- **Task requirements**
When you copy the material below, keep every line exact and drop the pictures.

Exercise inputs below:

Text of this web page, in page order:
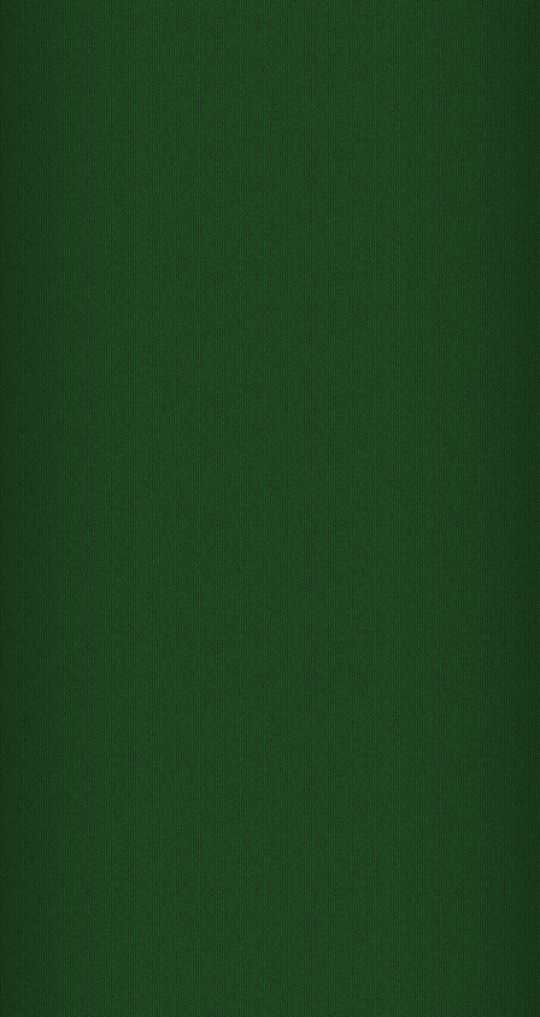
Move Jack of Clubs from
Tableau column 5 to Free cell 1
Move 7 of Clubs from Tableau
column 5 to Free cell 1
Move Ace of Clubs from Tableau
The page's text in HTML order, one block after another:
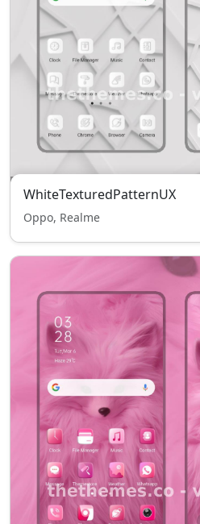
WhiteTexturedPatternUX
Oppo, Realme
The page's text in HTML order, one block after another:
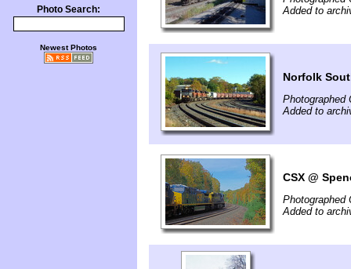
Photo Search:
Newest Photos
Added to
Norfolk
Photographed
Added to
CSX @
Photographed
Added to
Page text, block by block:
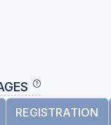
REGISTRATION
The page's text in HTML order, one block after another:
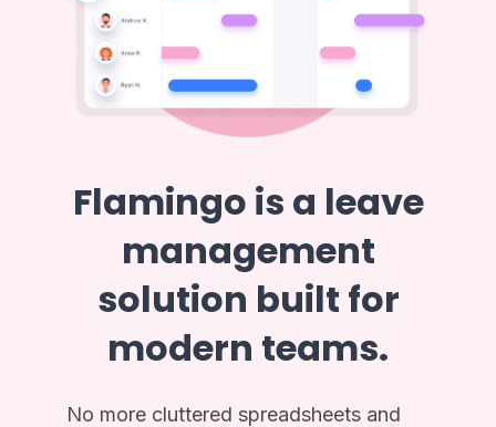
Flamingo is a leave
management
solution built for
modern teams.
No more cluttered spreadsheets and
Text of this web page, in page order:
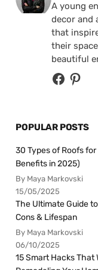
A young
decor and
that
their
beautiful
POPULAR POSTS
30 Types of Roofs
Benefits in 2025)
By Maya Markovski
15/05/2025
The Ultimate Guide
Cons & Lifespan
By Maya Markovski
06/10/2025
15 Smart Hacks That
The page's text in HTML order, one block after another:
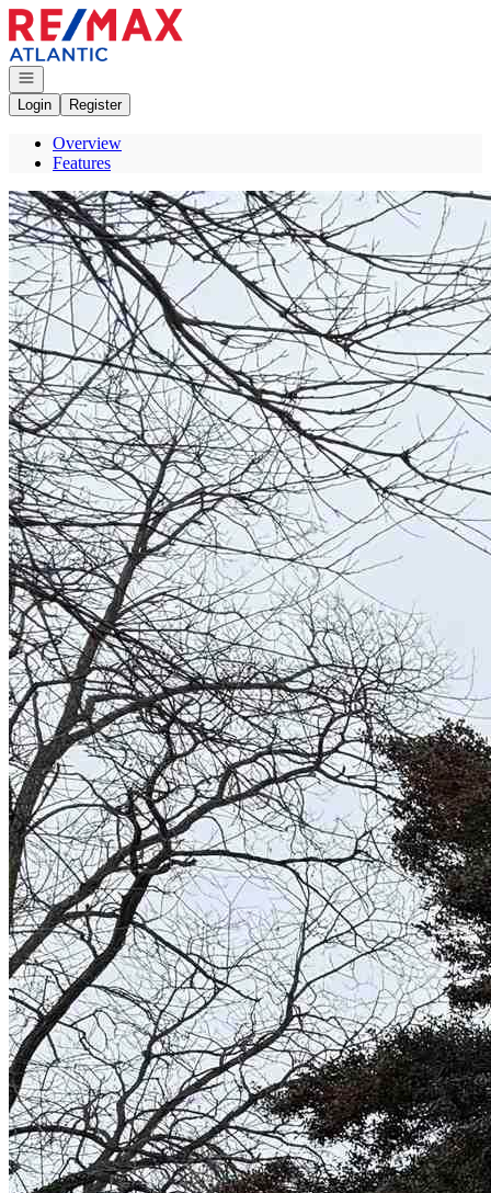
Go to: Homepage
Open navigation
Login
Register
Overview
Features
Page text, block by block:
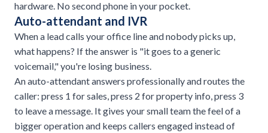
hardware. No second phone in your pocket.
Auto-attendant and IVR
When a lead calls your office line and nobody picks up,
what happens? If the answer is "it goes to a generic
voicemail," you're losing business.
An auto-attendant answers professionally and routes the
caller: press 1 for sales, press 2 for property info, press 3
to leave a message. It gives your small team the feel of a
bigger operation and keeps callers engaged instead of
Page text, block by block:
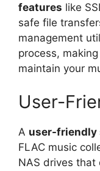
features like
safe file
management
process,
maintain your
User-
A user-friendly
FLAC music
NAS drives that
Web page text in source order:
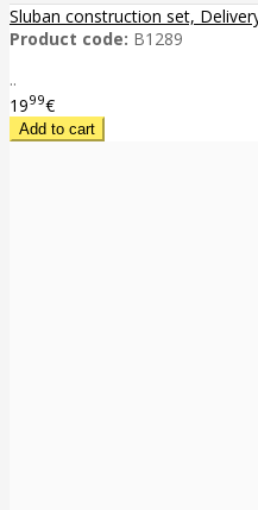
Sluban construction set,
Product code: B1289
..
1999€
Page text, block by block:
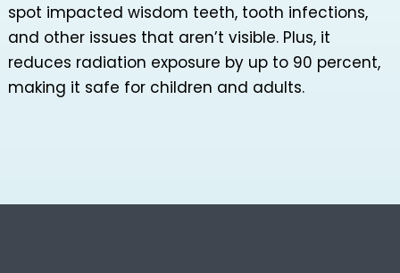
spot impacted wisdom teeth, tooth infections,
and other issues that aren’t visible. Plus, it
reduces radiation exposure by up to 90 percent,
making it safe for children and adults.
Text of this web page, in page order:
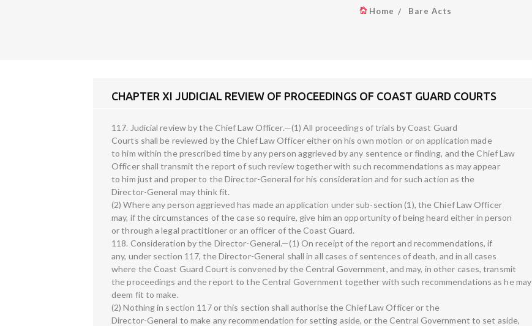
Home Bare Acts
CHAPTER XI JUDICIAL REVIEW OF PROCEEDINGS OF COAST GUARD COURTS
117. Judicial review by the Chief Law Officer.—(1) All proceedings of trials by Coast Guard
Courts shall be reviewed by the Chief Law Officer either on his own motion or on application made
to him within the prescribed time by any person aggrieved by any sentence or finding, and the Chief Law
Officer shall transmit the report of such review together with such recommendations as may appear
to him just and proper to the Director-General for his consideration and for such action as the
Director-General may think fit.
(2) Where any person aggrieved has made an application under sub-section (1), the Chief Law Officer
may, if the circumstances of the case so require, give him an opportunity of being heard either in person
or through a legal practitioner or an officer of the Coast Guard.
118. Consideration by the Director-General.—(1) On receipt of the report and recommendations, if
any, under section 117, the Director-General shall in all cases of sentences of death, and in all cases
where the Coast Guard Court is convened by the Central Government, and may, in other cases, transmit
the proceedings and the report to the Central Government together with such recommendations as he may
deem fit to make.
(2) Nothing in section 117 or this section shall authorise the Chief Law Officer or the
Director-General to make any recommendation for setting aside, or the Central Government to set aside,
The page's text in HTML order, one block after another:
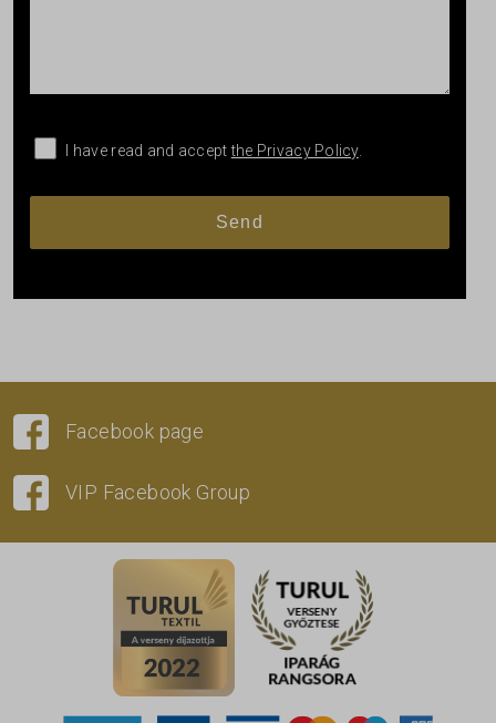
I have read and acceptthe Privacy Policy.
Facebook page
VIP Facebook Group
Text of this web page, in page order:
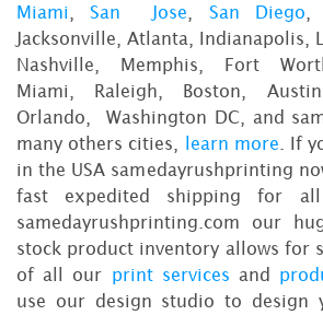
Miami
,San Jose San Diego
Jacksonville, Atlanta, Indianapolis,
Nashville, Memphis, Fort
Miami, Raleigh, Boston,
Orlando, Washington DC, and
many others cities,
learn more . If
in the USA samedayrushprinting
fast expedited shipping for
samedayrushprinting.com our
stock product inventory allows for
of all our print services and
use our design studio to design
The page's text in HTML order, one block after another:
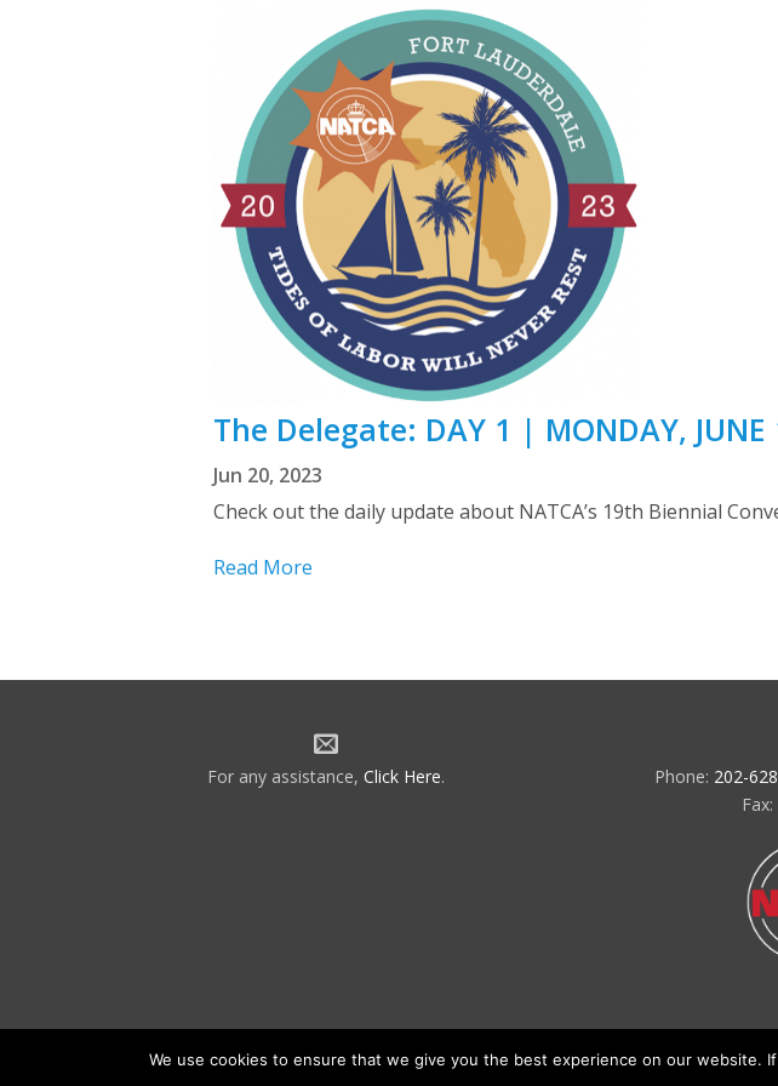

End of Exercise inputs.

- **Task output**
Text of this web page, in page order:
Move Jack of Clubs from
Tableau column 5 to Free cell 1
Move 7 of Clubs from Tableau
column 5 to Free cell 1
Move Ace of Clubs from Tableau
The page's text in HTML order, one block after another:
WhiteTexturedPatternUX
Oppo, Realme
The page's text in HTML order, one block after another:
Photo Search:
Newest Photos
Added to
Norfolk
Photographed
Added to
CSX @
Photographed
Added to
Page text, block by block:
REGISTRATION
The page's text in HTML order, one block after another:
Flamingo is a leave
management
solution built for
modern teams.
No more cluttered spreadsheets and
Text of this web page, in page order:
A young
decor and
that
their
beautiful
POPULAR POSTS
30 Types of Roofs
Benefits in 2025)
By Maya Markovski
15/05/2025
The Ultimate Guide
Cons & Lifespan
By Maya Markovski
06/10/2025
15 Smart Hacks That
The page's text in HTML order, one block after another:
Go to: Homepage
Open navigation
Login
Register
Overview
Features
Page text, block by block:
hardware. No second phone in your pocket.
Auto-attendant and IVR
When a lead calls your office line and nobody picks up,
what happens? If the answer is "it goes to a generic
voicemail," you're losing business.
An auto-attendant answers professionally and routes the
caller: press 1 for sales, press 2 for property info, press 3
to leave a message. It gives your small team the feel of a
bigger operation and keeps callers engaged instead of
Page text, block by block:
features like
safe file
management
process,
maintain your
User-
A user-friendly
FLAC music
NAS drives that
Web page text in source order:
Sluban construction set,
Product code: B1289
..
1999€
Page text, block by block:
spot impacted wisdom teeth, tooth infections,
and other issues that aren’t visible. Plus, it
reduces radiation exposure by up to 90 percent,
making it safe for children and adults.
Text of this web page, in page order:
Home Bare Acts
CHAPTER XI JUDICIAL REVIEW OF PROCEEDINGS OF COAST GUARD COURTS
117. Judicial review by the Chief Law Officer.—(1) All proceedings of trials by Coast Guard
Courts shall be reviewed by the Chief Law Officer either on his own motion or on application made
to him within the prescribed time by any person aggrieved by any sentence or finding, and the Chief Law
Officer shall transmit the report of such review together with such recommendations as may appear
to him just and proper to the Director-General for his consideration and for such action as the
Director-General may think fit.
(2) Where any person aggrieved has made an application under sub-section (1), the Chief Law Officer
may, if the circumstances of the case so require, give him an opportunity of being heard either in person
or through a legal practitioner or an officer of the Coast Guard.
118. Consideration by the Director-General.—(1) On receipt of the report and recommendations, if
any, under section 117, the Director-General shall in all cases of sentences of death, and in all cases
where the Coast Guard Court is convened by the Central Government, and may, in other cases, transmit
the proceedings and the report to the Central Government together with such recommendations as he may
deem fit to make.
(2) Nothing in section 117 or this section shall authorise the Chief Law Officer or the
Director-General to make any recommendation for setting aside, or the Central Government to set aside,
The page's text in HTML order, one block after another:
I have read and acceptthe Privacy Policy.
Facebook page
VIP Facebook Group
Text of this web page, in page order:
Miami
,San Jose San Diego
Jacksonville, Atlanta, Indianapolis,
Nashville, Memphis, Fort
Miami, Raleigh, Boston,
Orlando, Washington DC, and
many others cities,
learn more . If
in the USA samedayrushprinting
fast expedited shipping for
samedayrushprinting.com our
stock product inventory allows for
of all our print services and
use our design studio to design
The page's text in HTML order, one block after another:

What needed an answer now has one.